LONDON, UK - There is no doubt that Britain’s departure from the European Union is causing a degree of instability in the economy. The latest GDP figures show that the economy grew by 0.3% in between April-June 2017. The Office for National Statistics referred to it as a ‘notable slowdown.’ Ranko Berich, Head of Market Analysis at Monex Europe, said that the picture for the British economy this year is ‘grim’ compared to 2016 and then called it ‘the worst six months since 2012.’

Nonetheless, these GDP figures have confounded the ‘doomsday’ predictions that many of those campaigning for the UK to remain in the European Union issued last year. The former chancellor, George Osborne, warned that Brexit could cause a ‘DIY recession’, leading to a sharp rise in inflation, with house prices likely to rise by 10 per cent. He also calculated growth would be 3.6 per cent lower than if Britain voted to remain in the trading bloc. Other scaremongering predictions included the economy shrinking by 6 per cent by 2030 and Britain becoming ‘permanently poorer’, as each household would lose £4,300. According to the former Tamworth MP, the main cause of this would be if the Department for Exiting the European Union arranged a Canadian-style free trade agreement.

George Osborne warns of “DIY Recession”.

However, these claims culminated in Mr. Osborne’s credibility being shattered moments after last year’s referendum. The recent GDP figures prove that, regardless of the slowdown in growth figures, Britain has not experienced another recession. House prices have not risen by 10 per cent. Brexit enabled house prices to temporarily rise. Since June 2016, the average house price rose to £300,000, whereas in London, an average property now costs £700,000. Of course, this is not spectacular news for young couples hoping to climb onto the housing ladder. House price growth is likely to remain fixed at 2.8% this year and 3.8% in 2018. But if the Government continues to invest in new houses and strip back regulations that prevent the housing market from expanding, house prices will rise at a steady pace. So far, they prevent under-40s from entering the property market. Either way, it is positive news in the long-term for many people, assuming building companies can meet the Government’s targets.

The point is that the British economy has not crashed to the extent the former chancellor made out. It continues to remain resilient, despite the terrible news people hear from the mainstream media. This is a credit to the UK economy’s strength. Many businesses and experts should be optimistic about the opportunities that Brexit will offer them.

Consumer spending is likely to be squeezed by rising inflation and falling living standards, causing the economy to slow down due to the uncertainty sparked by Britain leaving the European Union.

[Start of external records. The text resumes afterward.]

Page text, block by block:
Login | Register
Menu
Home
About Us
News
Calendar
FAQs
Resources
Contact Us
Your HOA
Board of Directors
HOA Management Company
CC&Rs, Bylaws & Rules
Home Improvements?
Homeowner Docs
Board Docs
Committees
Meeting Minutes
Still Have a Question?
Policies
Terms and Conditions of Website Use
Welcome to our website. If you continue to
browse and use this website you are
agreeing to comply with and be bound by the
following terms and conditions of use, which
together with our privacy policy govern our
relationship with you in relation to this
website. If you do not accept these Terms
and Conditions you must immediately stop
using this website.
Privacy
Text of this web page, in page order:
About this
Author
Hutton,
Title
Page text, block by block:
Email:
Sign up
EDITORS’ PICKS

The Chancellor, Philip Hammond, said in his autumn budget that he would offset weaker household spending and delayed investments by companies anxious about Brexit.

Yet John Hanksworth, the chief economist at PwC, said that whilst Brexit is restraining many households from spending more money and that there are many downside risks due to Britain’s European Union exit, there are also many opportunities assuming negotiations run smoothly and the eurozone continues to recover. He was also equally surprised by the resilience of the UK economy following last year’s referendum, with growth rates of 0.6 per cent and 0.7 per cent in the third and fourth quarters of 2016 respectively. The economy’s overall growth rate may dip to 1.5 per cent this year, a decrease from 1.8 per cent last year, and then 1.4 per cent in 2018. Growth may be slowing, but at least it has not collapsed altogether. Former prime minister David Cameron warned of a ‘Great Brexit Recession’ if the UK voted to leave the European Union; this is yet to happen.

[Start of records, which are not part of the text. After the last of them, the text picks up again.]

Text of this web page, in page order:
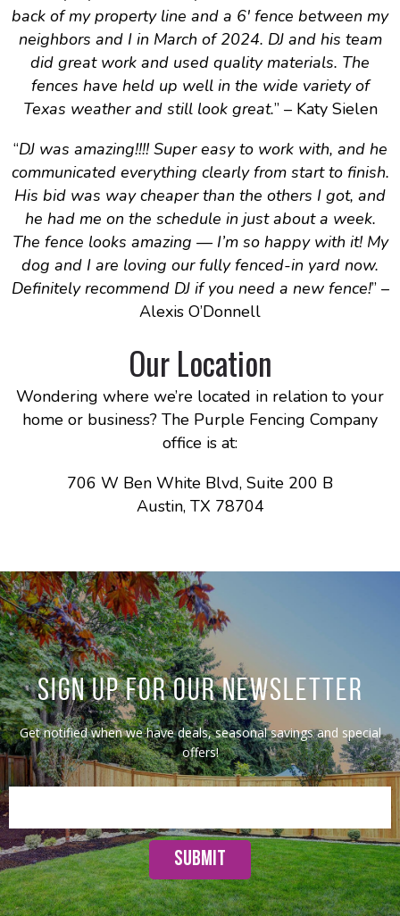
back of my property line and a 6′ fence between my
neighbors and I in March of 2024. DJ and his team
did great work and used quality materials. The
fences have held up well in the wide variety of
Texas weather and still look great.” – Katy Sielen
“DJ was amazing!!!! Super easy to work with, and he
communicated everything clearly from start to finish.
His bid was way cheaper than the others I got, and
he had me on the schedule in just about a week.
The fence looks amazing — I’m so happy with it! My
dog and I are loving our fully fenced-in yard now.
Definitely recommend DJ if you need a new fence!” –
Alexis O’Donnell
Our Location
Wondering where we’re located in relation to your
home or business? The Purple Fencing Company
office is at:
706 W Ben White Blvd, Suite 200 B
Austin, TX 78704
SIGN UP FOR OUR NEWSLETTER
Get notified when we have deals, seasonal savings and special
offers!

Instead of a slowdown in consumer spending and economic growth triggered by Britain’s departure from the European Union, economic analysts and Treasury experts need to focus on two main factors that will have a more significant impact on the British economy than Brexit. The first one is the collapse in negotiations. The European Union’s chief negotiator, Michel Barnier, warned that it is unlikely he will be prepared to commence trade talks in October due to emerging disagreements on the rights of EU citizens residing in the UK. Even if talks collapse, that is not a reason to be pessimistic about the UK’s prospects outside the European Union.

Many British and foreign companies choose to relocate to London due to its easy access to European markets and the UK’s membership of the European Union’s Single Market. Many companies fear that if Theresa May walked away from the Brexit negotiations, trading under World Trade Organization rules would lead to tariffs being slapped onto British and European Union goods. The tariff under World Trade Organization rules is 3 per cent. This will not have a detrimental impact on traders. The United States and China both trade with the European Union under World Trade Organization rules. These two nations prosper due to their freedom to trade with other countries and pursue their own trade deals.

Despite this, the good news for many British and foreign companies is that the Cabinet has resigned itself to remaining a member of the Single Market until 2022 the latest, as part of a transitional deal. This could help ease many of their anxieties.

The other possibility analysts should fear is the collapse of the Italian economy. The eurozone may be recovering, but many Italian banks could lose significant amounts of money due to the uncertainty caused by last year’s referendum. If Brexit does not cause the European Union to collapse, the eurozone will. Other Mediterranean countries like Spain and Greece are also slowing down.

Regardless, there are many reasons to continue to be optimistic about Britain’s economy. It has surprised many by continuing to grow. It is time to look beyond Europe for chances to expand British trade. The UK still made the right choice with Brexit. It is the European Union’s future that is unclear.